- _Required work_
Word for word, restate the line containing "Houston, TX" and all the lines that come after it in the entries below. Include nothing from before it.

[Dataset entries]
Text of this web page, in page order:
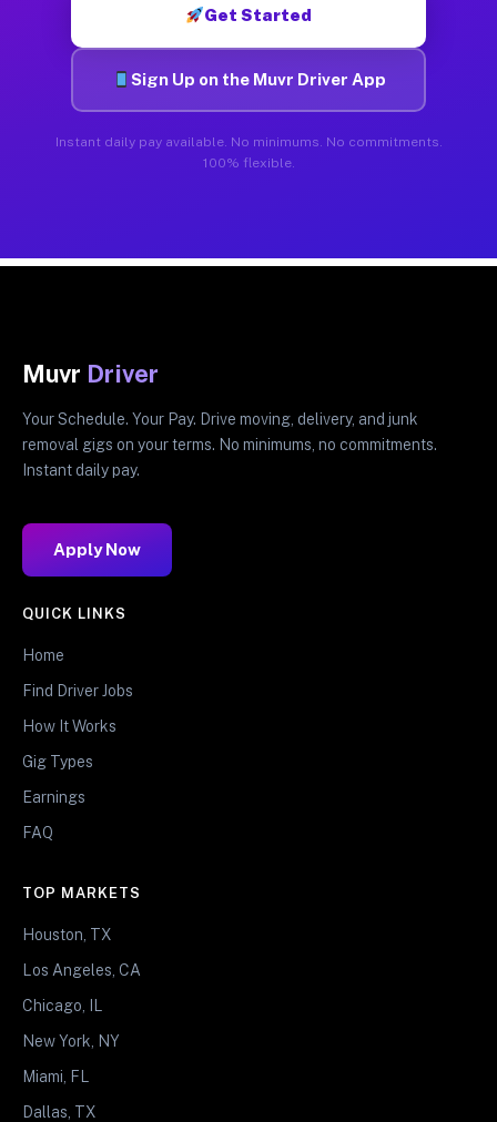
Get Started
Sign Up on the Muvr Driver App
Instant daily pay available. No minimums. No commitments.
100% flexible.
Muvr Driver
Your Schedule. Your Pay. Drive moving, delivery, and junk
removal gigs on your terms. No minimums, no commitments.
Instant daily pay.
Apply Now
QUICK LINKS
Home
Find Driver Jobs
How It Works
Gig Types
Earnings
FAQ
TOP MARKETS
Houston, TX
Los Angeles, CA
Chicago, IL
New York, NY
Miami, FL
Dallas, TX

- _Solution for this problem_
Houston, TX
Los Angeles, CA
Chicago, IL
New York, NY
Miami, FL
Dallas, TX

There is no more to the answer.